__Data__:

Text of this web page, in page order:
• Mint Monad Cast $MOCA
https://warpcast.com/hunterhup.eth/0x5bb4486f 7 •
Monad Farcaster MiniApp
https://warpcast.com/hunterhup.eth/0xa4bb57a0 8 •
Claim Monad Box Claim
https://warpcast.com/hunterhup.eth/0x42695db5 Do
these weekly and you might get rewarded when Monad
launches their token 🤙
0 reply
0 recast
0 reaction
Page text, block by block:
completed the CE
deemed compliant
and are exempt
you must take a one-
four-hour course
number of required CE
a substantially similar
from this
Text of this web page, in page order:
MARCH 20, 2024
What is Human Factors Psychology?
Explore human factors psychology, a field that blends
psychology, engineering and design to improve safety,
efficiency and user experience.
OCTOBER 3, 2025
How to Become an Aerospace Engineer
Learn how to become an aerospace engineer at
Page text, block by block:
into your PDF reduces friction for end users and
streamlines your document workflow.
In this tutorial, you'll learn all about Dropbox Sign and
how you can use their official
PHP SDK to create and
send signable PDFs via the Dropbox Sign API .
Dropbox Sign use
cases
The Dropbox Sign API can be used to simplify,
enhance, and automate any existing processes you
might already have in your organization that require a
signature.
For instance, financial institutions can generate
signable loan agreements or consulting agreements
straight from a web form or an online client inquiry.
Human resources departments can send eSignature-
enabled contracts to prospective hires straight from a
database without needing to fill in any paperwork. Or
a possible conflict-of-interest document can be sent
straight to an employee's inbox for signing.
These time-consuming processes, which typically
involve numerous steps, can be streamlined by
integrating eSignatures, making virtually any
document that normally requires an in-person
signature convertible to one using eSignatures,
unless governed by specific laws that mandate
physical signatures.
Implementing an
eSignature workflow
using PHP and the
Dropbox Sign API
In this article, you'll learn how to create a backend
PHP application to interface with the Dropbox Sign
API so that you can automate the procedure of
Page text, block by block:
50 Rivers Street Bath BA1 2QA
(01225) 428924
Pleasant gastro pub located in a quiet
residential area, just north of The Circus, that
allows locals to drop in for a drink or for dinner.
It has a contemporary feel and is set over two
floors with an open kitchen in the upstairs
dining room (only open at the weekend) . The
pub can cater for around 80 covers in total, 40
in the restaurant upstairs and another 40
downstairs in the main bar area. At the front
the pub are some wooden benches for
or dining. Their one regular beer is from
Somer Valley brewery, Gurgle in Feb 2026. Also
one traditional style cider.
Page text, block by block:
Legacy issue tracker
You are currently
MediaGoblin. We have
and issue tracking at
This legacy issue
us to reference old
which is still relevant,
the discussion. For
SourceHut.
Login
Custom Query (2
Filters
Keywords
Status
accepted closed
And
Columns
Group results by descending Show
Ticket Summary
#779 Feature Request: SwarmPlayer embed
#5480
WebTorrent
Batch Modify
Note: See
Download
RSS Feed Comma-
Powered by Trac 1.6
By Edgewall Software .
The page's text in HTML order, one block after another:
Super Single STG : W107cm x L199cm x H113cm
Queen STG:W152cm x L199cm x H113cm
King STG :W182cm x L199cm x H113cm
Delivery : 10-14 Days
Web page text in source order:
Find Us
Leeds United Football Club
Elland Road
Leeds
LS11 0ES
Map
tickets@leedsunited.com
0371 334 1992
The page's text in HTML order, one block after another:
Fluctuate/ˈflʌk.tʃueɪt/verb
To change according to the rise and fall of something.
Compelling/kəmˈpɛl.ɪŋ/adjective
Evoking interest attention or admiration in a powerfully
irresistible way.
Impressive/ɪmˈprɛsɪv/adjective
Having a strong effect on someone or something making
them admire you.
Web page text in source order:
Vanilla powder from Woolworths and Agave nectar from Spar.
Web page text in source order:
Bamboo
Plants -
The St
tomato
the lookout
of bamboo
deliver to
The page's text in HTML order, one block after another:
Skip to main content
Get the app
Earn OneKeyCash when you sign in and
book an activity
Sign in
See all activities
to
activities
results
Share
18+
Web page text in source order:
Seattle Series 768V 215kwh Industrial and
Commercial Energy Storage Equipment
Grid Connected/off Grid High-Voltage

__Task__:
Go through the entries above, and wherever a line holds the word "which", copy that line.

__Solution to this problem__:
These time-consuming processes, which typically
which is still relevant,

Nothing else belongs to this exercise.